Teach Yourself Ballroom Dancing was a short story written by Robert Shearman for 2003's Short Trips: The Muses. It was notable for being a relatively rare instance of a solo adventure for the Sixth Doctor and for being one of the first professionally published stories to focus on with the concept of temporal paradox, later popularised by Steven Moffat's television episode, Blink.
Summary[]
Whilst Peri is enjoying a day out, the Sixth Doctor pops round to a dance instructor's studio for tuition in the art of the waltz. She initially declines, maintaining that she has a full class of children to teach. The Doctor returns the next day, having bought off all the parents. Now her only possible student, she begins to teach him. He learns very quickly and soon progresses to the foxtrot. Along the way, Becky reveals that much of the joy in her life has been sapped by her loveless marriage to David. When she announces that she has fallen in love with the Doctor, for he has been the first man to care about her ambitions in a very long time, the Doctor decides that he had best exit her life so as not to cause her further pain.
Some eighty years later from the Doctor's perspective, he meets Becky as a teenager. He decides to repay her earlier tuition by teaching her how to waltz. Thus, he effectively teaches himself how to dance. He realises too late, however, that he should have been teaching her husband-to-be; then they would have shared a common interest, and their marriage might have been happier. The Doctor departs, sad that he has been unable to properly help her.
Later, nearing his next regeneration, the Doctor returns to Becky, now in her eighties. He offers her the chance to travel with him in the TARDIS, but she declines, noting that she is now far too old for such an adventurous life. The Doctor leaves Becky's side for the third time in her life, while she dreams again her original, unfulfilled dream of being a professional dancer.
Characters[]
Worldbuilding[]
- The Doctor travels to the 1970s to help repel an Auton invasion. He doesn't call on UNIT because he thinks he's already here in a previous incarnation.

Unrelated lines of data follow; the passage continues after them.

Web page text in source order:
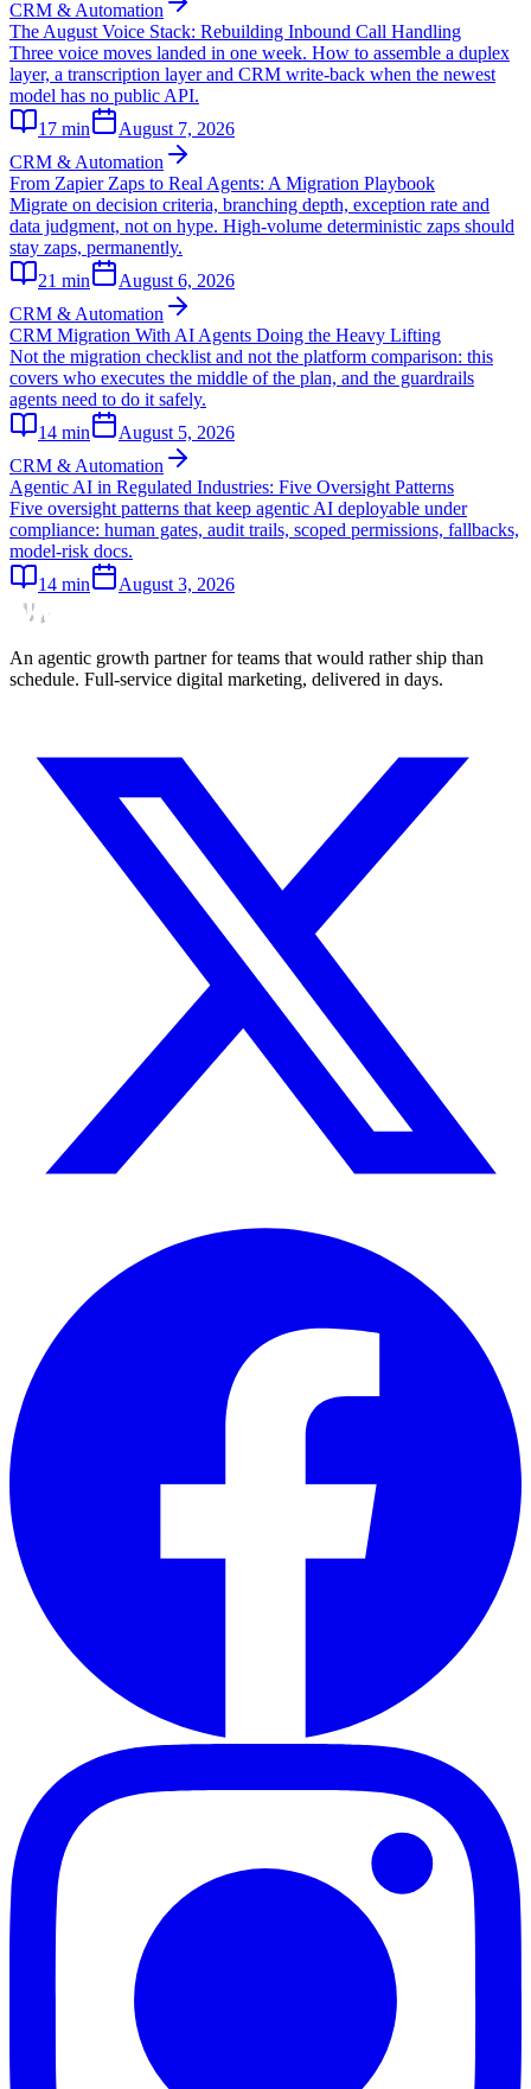
CRM & Automation
The August Voice Stack: Rebuilding Inbound Call Handling
Three voice moves landed in one week. How to assemble a duplex
layer, a transcription layer and CRM write-back when the newest
model has no public API.
17 min
August 7, 2026
CRM & Automation
From Zapier Zaps to Real Agents: A Migration Playbook
Migrate on decision criteria, branching depth, exception rate and
data judgment, not on hype. High-volume deterministic zaps should
stay zaps, permanently.
21 min
August 6, 2026
CRM & Automation
CRM Migration With AI Agents Doing the Heavy Lifting
Not the migration checklist and not the platform comparison: this
covers who executes the middle of the plan, and the guardrails
agents need to do it safely.
14 min
August 5, 2026
CRM & Automation
Agentic AI in Regulated Industries: Five Oversight Patterns
Five oversight patterns that keep agentic AI deployable under
compliance: human gates, audit trails, scoped permissions, fallbacks,
model-risk docs.
14 min August 3, 2026
An agentic growth partner for teams that would rather ship than
schedule. Full-service digital marketing, delivered in days.

- The Doctor is thinking of learning ballroom dancing or pottery.
- The Doctor and Becky order vegetarian lasagna.
Notes[]
- As with all stories in Short Trips: The Muses, this story was inspired by one of the Muses of Greek mythology, in this case Terpsichore, the Muse of Dance.
- This story posits a longer lifespan for the Sixth Doctor than is acknowledged in other media. His age is at least twice given as nine hundred years old (TV: Revelation of the Daleks, AUDIO: The One Doctor) and once given as "more or less". (TV: The Mysterious Planet) At the time of his regeneration, he claims to be nine hundred fifty-three. The time passage in this story is at least eighty years, and is intimated to be much more than that. Thus, it seems asynchronous with earlier stories, although the Doctor's age is anything but definite, characterised more by contradiction than agreement.
- The Doctor tells the elderly Rebecca he's been travelling alone for a very long time since he last met her. Though unseen in televised Doctor Who, this long period of solo travels has its genesis in the fact that the Mel and Doctor we see in Terror of the Vervoids are from the personal future of the Sixth Doctor who is standing trial; that the Mel encountered in The Ultimate Foe has been dragged to the trial from that Doctor's future, as well. Thus, when we see him depart with Mel at the end of Foe it is to take her back to her proper time, when she is travelling with an older, post-Vervoids Sixth Doctor. The novel Business Unusual is the "missing story" of how Mel met the Sixth Doctor for the first time from her perspective, and shows the Sixth Doctor travelling alone between the time when he returned Mel to his older self and the time that she met him. It is in this the gap between The Ultimate Foe and Business Unusual that parts 2 and 3 of this story are set.
- The Doctor can be said to at least entertain a romantic relationship with Becky here, even though he dismisses it fairly quickly. Like incarnations appearing outside the original 1963 run of Doctor Who, he indulges here in what can't be said to be wholly platonic kissing.